● Your objective
Leave out every picture and set down, exactly, the lines below from the one holding "prep ahead for a stress-free" up to and including the one holding "closing gate mechanisms".

─── Data to examine ───

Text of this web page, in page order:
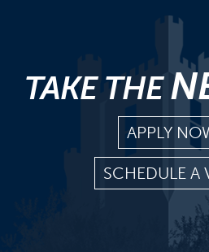
TAKE THE
APPLY
SCHEDULE A
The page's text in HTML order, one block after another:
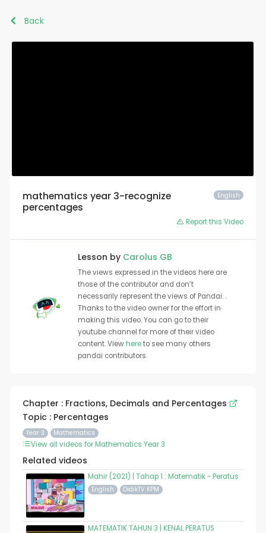
Back
English
mathematics year 3-recognize
percentages
Report this Video
Lesson by Carolus GB
The views expressed in the videos here are
those of the contributor and don’t
necessarily represent the views of Pandai. .
Thanks to the video owner for the effort in
making this video. You can go to their
youtube channel for more of their video
content. Viewhereto see many others
pandai contributors.
Chapter : Fractions, Decimals and Percentages
Topic : Percentages
Year 3 Mathematics
View all videos for Mathematics Year 3
Related videos
Mahir (2021) | Tahap 1 : Matematik - Peratus
English DidikTV KPM
MATEMATIK TAHUN 3 | KENAL PERATUS
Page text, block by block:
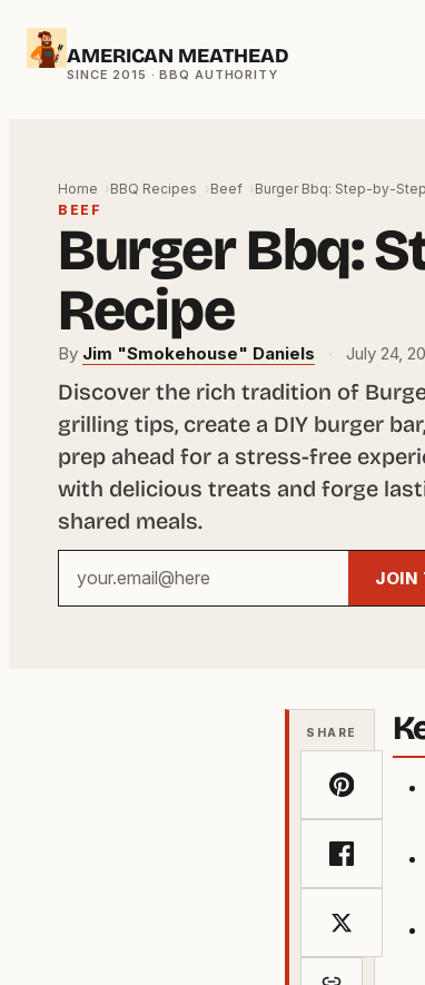
Skip
AMERICAN MEATHEAD
Home BBQ Recipes Beef
Burger Bbq: Step-by-
BEEF
Burger Bbq:
Recipe
By Jim "Smokehouse" Daniels · July 24,
Discover the rich tradition of
grilling tips, create a DIY burger
prep ahead for a stress-free
with delicious treats and forge
shared meals.
email
JOIN
SHARE
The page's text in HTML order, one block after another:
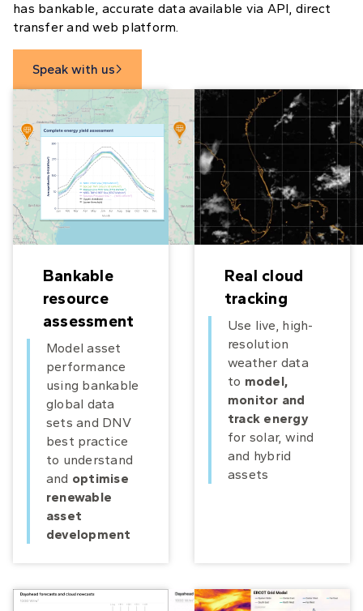
has bankable, accurate data available via API, direct
transfer and web platform.
Speak with us
Bankable
resource
assessment
Model asset
performance
using bankable
global data
sets and DNV
best practice
to understand
and optimise
renewable
asset
development
Real cloud
tracking
Use live, high-
resolution
weather data
to model,
monitor and
track energy
for solar, wind
and hybrid
assets
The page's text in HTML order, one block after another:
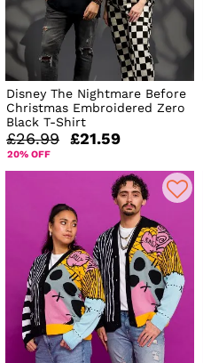
Disney The Nightmare Before
Christmas Embroidered Zero
Black T-Shirt
£26.99 £21.59
20% OFF
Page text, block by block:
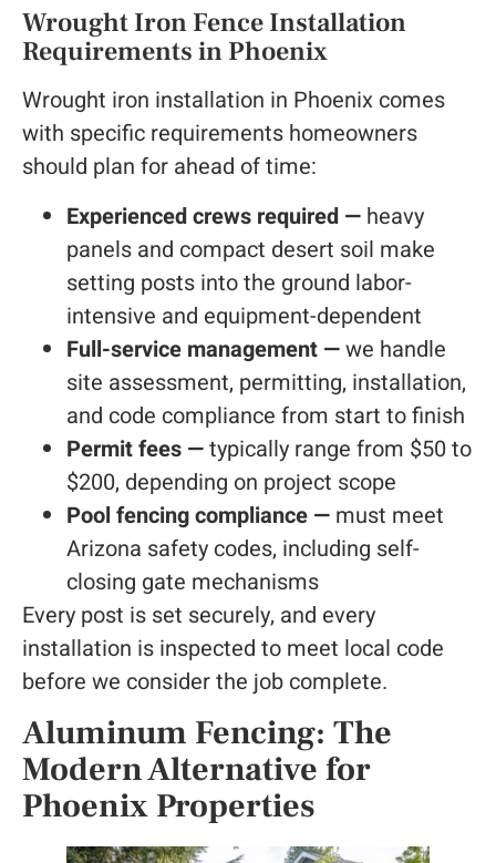
Wrought Iron Fence Installation
Requirements in Phoenix
Wrought iron installation in Phoenix comes
with specific requirements homeowners
should plan for ahead of time:
Experienced crews required — heavy
panels and compact desert soil make
setting posts into the ground labor-
intensive and equipment-dependent
Full-service management —we handle
site assessment, permitting, installation,
and code compliance from start to finish
Permit fees —typically range from $50 to
$200, depending on project scope
Pool fencing compliance — must meet
Arizona safety codes, including self-
closing gate mechanisms
Every post is set securely, and every
installation is inspected to meet local code
before we consider the job complete.
Aluminum Fencing: The
Modern Alternative for
Phoenix Properties

───

● Exercise solution
prep ahead for a stress-free
with delicious treats and forge
shared meals.
email
JOIN
SHARE
The page's text in HTML order, one block after another:
has bankable, accurate data available via API, direct
transfer and web platform.
Speak with us
Bankable
resource
assessment
Model asset
performance
using bankable
global data
sets and DNV
best practice
to understand
and optimise
renewable
asset
development
Real cloud
tracking
Use live, high-
resolution
weather data
to model,
monitor and
track energy
for solar, wind
and hybrid
assets
The page's text in HTML order, one block after another:
Disney The Nightmare Before
Christmas Embroidered Zero
Black T-Shirt
£26.99 £21.59
20% OFF
Page text, block by block:
Wrought Iron Fence Installation
Requirements in Phoenix
Wrought iron installation in Phoenix comes
with specific requirements homeowners
should plan for ahead of time:
Experienced crews required — heavy
panels and compact desert soil make
setting posts into the ground labor-
intensive and equipment-dependent
Full-service management —we handle
site assessment, permitting, installation,
and code compliance from start to finish
Permit fees —typically range from $50 to
$200, depending on project scope
Pool fencing compliance — must meet
Arizona safety codes, including self-
closing gate mechanisms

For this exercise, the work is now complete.